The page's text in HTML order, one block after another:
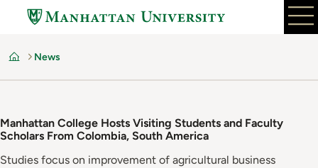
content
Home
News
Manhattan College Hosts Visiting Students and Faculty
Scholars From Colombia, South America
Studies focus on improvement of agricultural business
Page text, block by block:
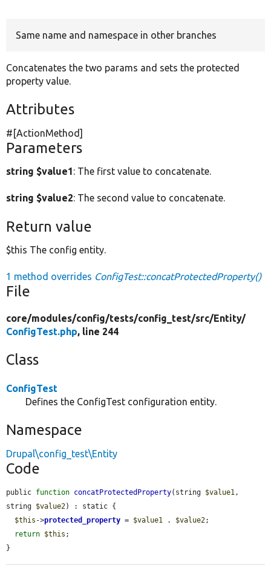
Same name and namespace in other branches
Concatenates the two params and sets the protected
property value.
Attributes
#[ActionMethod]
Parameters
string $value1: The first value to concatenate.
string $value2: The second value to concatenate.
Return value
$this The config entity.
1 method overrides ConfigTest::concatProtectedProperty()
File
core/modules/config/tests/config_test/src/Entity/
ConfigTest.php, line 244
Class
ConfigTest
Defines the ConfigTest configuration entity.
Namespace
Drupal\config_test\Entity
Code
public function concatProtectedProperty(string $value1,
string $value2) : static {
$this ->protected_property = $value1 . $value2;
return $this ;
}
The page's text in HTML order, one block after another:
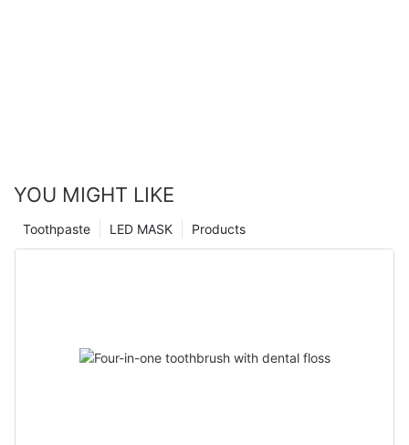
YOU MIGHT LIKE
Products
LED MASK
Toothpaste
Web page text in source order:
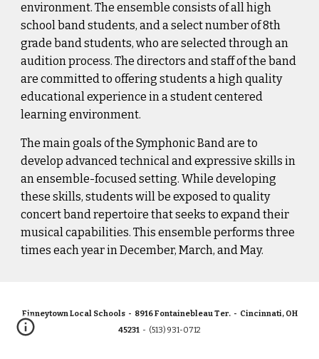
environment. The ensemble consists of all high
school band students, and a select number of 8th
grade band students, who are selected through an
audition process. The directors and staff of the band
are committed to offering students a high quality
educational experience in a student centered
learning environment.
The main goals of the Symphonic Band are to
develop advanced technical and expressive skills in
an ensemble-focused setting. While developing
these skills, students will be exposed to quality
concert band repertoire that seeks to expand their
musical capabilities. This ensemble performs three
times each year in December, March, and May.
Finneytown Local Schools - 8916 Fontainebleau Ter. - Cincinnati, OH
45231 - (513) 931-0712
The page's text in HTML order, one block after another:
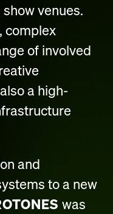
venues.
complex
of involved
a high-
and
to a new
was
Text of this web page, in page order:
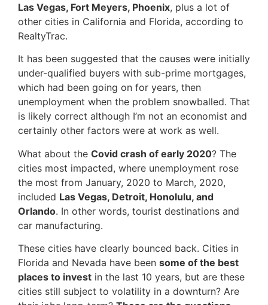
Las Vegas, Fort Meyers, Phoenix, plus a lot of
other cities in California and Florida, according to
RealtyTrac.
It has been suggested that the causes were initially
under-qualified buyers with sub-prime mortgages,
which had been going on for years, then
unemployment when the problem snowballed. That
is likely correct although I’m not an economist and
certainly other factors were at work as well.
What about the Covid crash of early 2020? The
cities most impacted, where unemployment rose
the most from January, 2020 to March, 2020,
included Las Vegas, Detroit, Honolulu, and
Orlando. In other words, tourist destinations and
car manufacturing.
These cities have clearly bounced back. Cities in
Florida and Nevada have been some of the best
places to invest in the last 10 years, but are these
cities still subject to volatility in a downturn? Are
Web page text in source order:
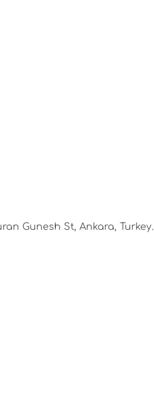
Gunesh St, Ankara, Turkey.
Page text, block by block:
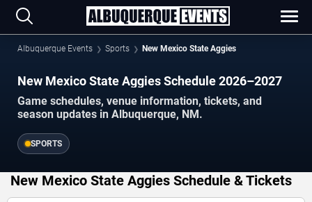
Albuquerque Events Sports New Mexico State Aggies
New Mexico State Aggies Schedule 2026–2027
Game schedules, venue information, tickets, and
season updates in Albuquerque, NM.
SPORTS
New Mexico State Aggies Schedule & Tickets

§ **What the task asks**
Everything from the line containing "Florida and Nevada have been some of the best" to the final line of the listing above, both ends included, should be transcribed word for word, except for the pictures.

§ **Your solution**
Florida and Nevada have been some of the best
places to invest in the last 10 years, but are these
cities still subject to volatility in a downturn? Are
Web page text in source order:
Gunesh St, Ankara, Turkey.
Page text, block by block:
Albuquerque Events Sports New Mexico State Aggies
New Mexico State Aggies Schedule 2026–2027
Game schedules, venue information, tickets, and
season updates in Albuquerque, NM.
SPORTS
New Mexico State Aggies Schedule & Tickets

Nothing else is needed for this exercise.